Ecosyste.ms: Awesome

An open API service indexing awesome lists of open source software.

Awesome Lists | Featured Topics | Projects

https://github.com/atlassian/escalator

Escalator is a batch or job optimized horizontal autoscaler for Kubernetes
https://github.com/atlassian/escalator

asg auto-scaling-group autoscaler autoscaling aws batch cluster default-autoscaler drain golang kubernetes scale scaling workload workloads

Last synced: about 1 month ago
JSON representation

Escalator is a batch or job optimized horizontal autoscaler for Kubernetes

Awesome Lists containing this project

README

        

# Escalator

[![Godoc](https://godoc.org/github.com/atlassian/escalator?status.svg)](https://godoc.org/github.com/atlassian/escalator)
[![Build Status](https://github.com/atlassian/escalator/actions/workflows/build.yml/badge.svg?branch=master)](https://github.com/atlassian/escalator/actions/workflows/build.yml?query=branch%3Amaster)
[![Go Report Card](https://goreportcard.com/badge/github.com/atlassian/escalator)](https://goreportcard.com/report/github.com/atlassian/escalator)
[![license](https://img.shields.io/github/license/atlassian/escalator.svg)](LICENSE)

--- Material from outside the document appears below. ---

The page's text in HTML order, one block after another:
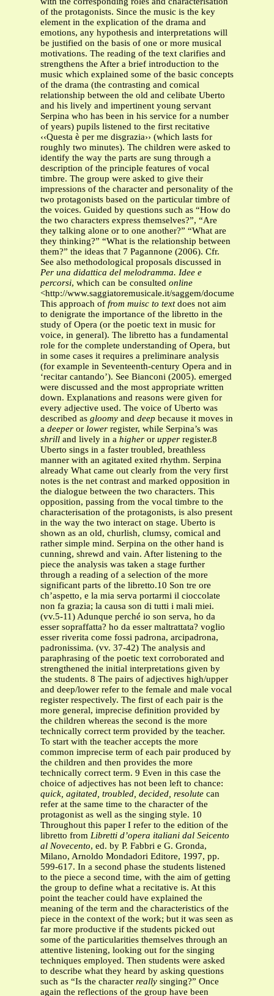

**Escalator is a batch or job optimized horizontal autoscaler for Kubernetes**

It is designed for large batch or job based workloads that cannot be force-drained and moved when the cluster needs to
scale down - Escalator will ensure pods have been completed on nodes before terminating them. It is also optimised for
scaling up the cluster as fast as possible to ensure pods are not left in a pending state.

## Key Features

- Calculate requests and capacity to determine whether to scale up, down or to stay at the current scale
- Waits until non-daemonset pods on nodes have completed before terminating the node
- Designed to work on selected auto-scaling groups to allow the default
[Kubernetes Autoscaler](https://github.com/kubernetes/autoscaler) to continue to scale service based workloads
- Automatically terminate oldest nodes first
- Support for slack space to ensure extra space in the event of a spike of scheduled pods
- Does not terminate or factor cordoned nodes into calculations - allows cordoned nodes to persist for debugging
- Support for different cloud providers - AWS only at the moment
- Scaling and utilisation metrics
- Leader election so you can run a HA Deployment inside a cluster.
- Basic support for multiple different types of instances in a Node Group.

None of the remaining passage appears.